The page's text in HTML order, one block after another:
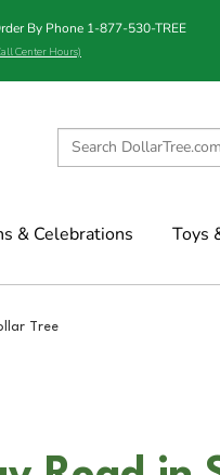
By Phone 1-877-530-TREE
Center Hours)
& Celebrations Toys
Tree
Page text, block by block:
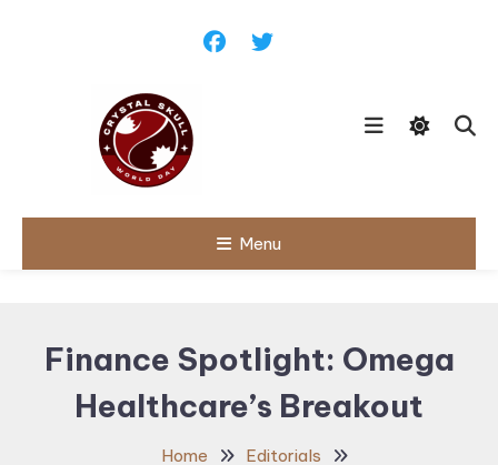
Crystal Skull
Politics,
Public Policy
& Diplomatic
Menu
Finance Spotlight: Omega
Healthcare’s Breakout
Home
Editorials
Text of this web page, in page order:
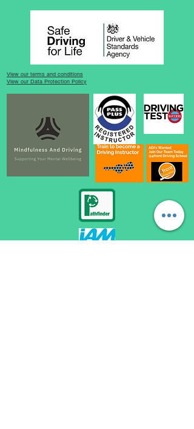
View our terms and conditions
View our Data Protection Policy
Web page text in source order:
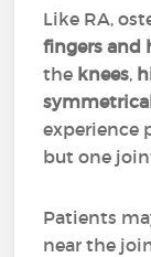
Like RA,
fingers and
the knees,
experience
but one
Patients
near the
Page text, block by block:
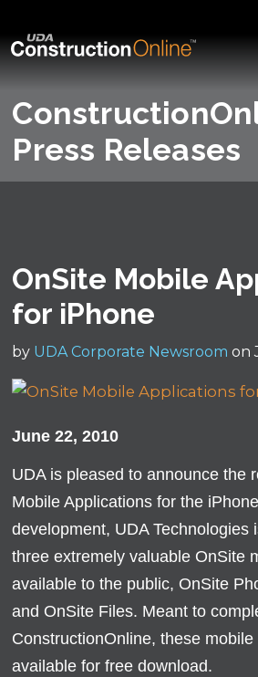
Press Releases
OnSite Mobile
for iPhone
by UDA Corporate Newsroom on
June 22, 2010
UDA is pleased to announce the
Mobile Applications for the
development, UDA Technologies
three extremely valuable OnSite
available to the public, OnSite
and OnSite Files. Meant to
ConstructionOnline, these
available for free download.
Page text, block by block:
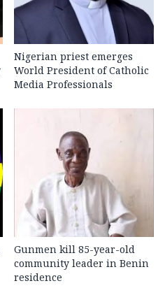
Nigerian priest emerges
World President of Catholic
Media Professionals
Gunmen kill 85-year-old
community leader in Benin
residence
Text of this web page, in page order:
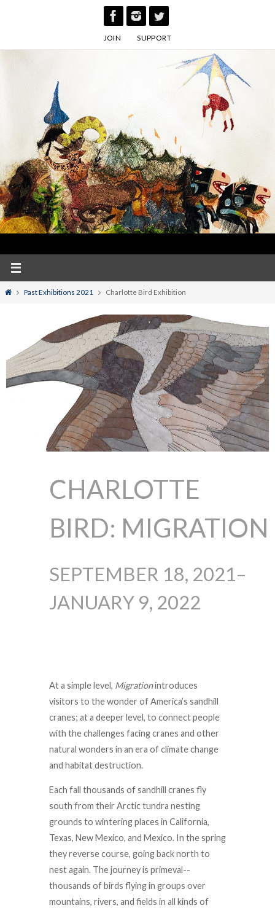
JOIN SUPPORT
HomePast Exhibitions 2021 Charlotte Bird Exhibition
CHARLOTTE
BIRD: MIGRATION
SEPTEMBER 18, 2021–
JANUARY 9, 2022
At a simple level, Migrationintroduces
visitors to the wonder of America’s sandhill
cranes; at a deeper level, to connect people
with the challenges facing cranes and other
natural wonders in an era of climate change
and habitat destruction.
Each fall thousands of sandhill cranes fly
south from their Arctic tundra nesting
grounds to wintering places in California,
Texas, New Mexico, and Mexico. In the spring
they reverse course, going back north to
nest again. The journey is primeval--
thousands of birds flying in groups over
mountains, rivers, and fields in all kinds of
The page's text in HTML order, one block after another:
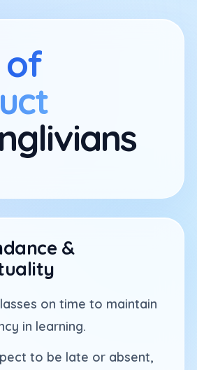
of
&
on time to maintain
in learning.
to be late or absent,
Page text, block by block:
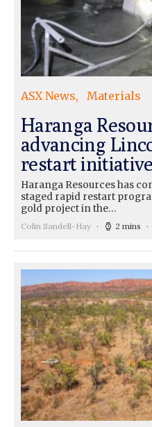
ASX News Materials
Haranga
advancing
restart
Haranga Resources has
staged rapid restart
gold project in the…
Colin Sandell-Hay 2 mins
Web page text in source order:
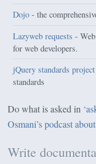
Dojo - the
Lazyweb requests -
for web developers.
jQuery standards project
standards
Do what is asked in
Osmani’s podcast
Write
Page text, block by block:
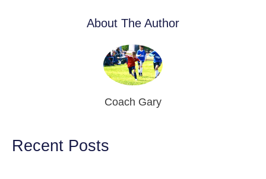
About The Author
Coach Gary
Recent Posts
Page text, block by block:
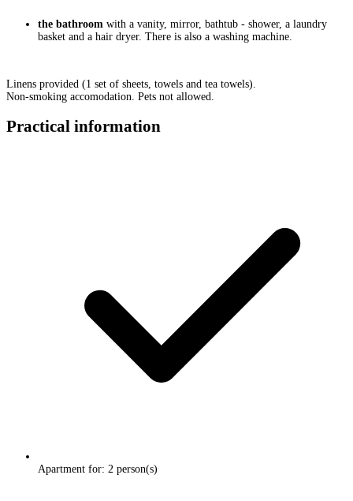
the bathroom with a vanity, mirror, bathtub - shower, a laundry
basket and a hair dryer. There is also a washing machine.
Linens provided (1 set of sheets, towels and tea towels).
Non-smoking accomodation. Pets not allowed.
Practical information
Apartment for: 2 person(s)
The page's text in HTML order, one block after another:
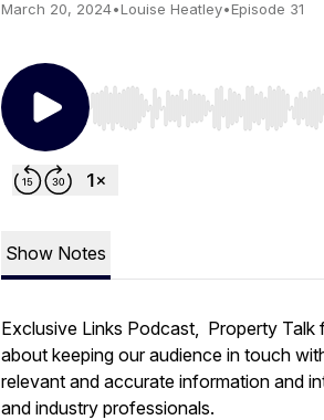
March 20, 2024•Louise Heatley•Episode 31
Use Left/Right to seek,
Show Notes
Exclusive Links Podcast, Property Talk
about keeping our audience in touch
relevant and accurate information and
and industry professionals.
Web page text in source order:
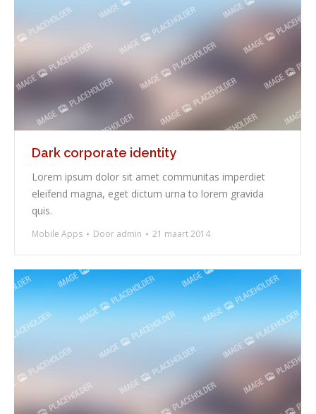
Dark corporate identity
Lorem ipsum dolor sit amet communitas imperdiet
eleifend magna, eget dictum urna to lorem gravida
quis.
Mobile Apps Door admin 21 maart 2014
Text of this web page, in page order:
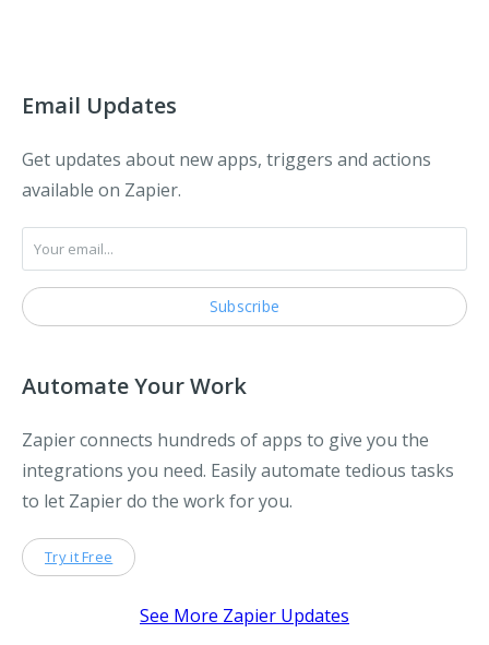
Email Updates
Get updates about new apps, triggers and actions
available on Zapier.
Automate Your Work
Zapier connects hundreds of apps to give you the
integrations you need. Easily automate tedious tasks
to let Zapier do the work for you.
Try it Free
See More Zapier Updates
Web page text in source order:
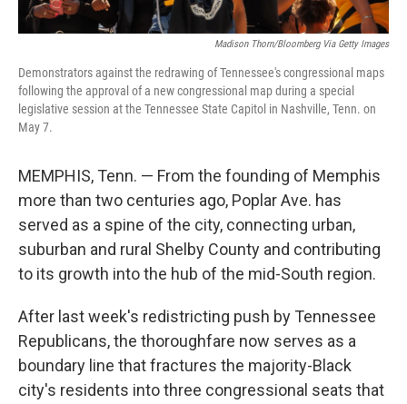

——————

§ Try it
Would you please retype the material above exactly and leave out each picture?

§ Answer box
The page's text in HTML order, one block after another:
By Phone 1-877-530-TREE
Center Hours)
& Celebrations Toys
Tree
Page text, block by block:
Crystal Skull
Politics,
Public Policy
& Diplomatic
Menu
Finance Spotlight: Omega
Healthcare’s Breakout
Home
Editorials
Text of this web page, in page order:
View our terms and conditions
View our Data Protection Policy
Web page text in source order:
Like RA,
fingers and
the knees,
experience
but one
Patients
near the
Page text, block by block:
Press Releases
OnSite Mobile
for iPhone
by UDA Corporate Newsroom on
June 22, 2010
UDA is pleased to announce the
Mobile Applications for the
development, UDA Technologies
three extremely valuable OnSite
available to the public, OnSite
and OnSite Files. Meant to
ConstructionOnline, these
available for free download.
Page text, block by block:
Nigerian priest emerges
World President of Catholic
Media Professionals
Gunmen kill 85-year-old
community leader in Benin
residence
Text of this web page, in page order:
JOIN SUPPORT
HomePast Exhibitions 2021 Charlotte Bird Exhibition
CHARLOTTE
BIRD: MIGRATION
SEPTEMBER 18, 2021–
JANUARY 9, 2022
At a simple level, Migrationintroduces
visitors to the wonder of America’s sandhill
cranes; at a deeper level, to connect people
with the challenges facing cranes and other
natural wonders in an era of climate change
and habitat destruction.
Each fall thousands of sandhill cranes fly
south from their Arctic tundra nesting
grounds to wintering places in California,
Texas, New Mexico, and Mexico. In the spring
they reverse course, going back north to
nest again. The journey is primeval--
thousands of birds flying in groups over
mountains, rivers, and fields in all kinds of
The page's text in HTML order, one block after another:
of
&
on time to maintain
in learning.
to be late or absent,
Page text, block by block:
ASX News Materials
Haranga
advancing
restart
Haranga Resources has
staged rapid restart
gold project in the…
Colin Sandell-Hay 2 mins
Web page text in source order:
Dojo - the
Lazyweb requests -
for web developers.
jQuery standards project
standards
Do what is asked in
Osmani’s podcast
Write
Page text, block by block:
About The Author
Coach Gary
Recent Posts
Page text, block by block:
the bathroom with a vanity, mirror, bathtub - shower, a laundry
basket and a hair dryer. There is also a washing machine.
Linens provided (1 set of sheets, towels and tea towels).
Non-smoking accomodation. Pets not allowed.
Practical information
Apartment for: 2 person(s)
The page's text in HTML order, one block after another:
March 20, 2024•Louise Heatley•Episode 31
Use Left/Right to seek,
Show Notes
Exclusive Links Podcast, Property Talk
about keeping our audience in touch
relevant and accurate information and
and industry professionals.
Web page text in source order:
Dark corporate identity
Lorem ipsum dolor sit amet communitas imperdiet
eleifend magna, eget dictum urna to lorem gravida
quis.
Mobile Apps Door admin 21 maart 2014
Text of this web page, in page order:
Email Updates
Get updates about new apps, triggers and actions
available on Zapier.
Automate Your Work
Zapier connects hundreds of apps to give you the
integrations you need. Easily automate tedious tasks
to let Zapier do the work for you.
Try it Free
See More Zapier Updates
Web page text in source order:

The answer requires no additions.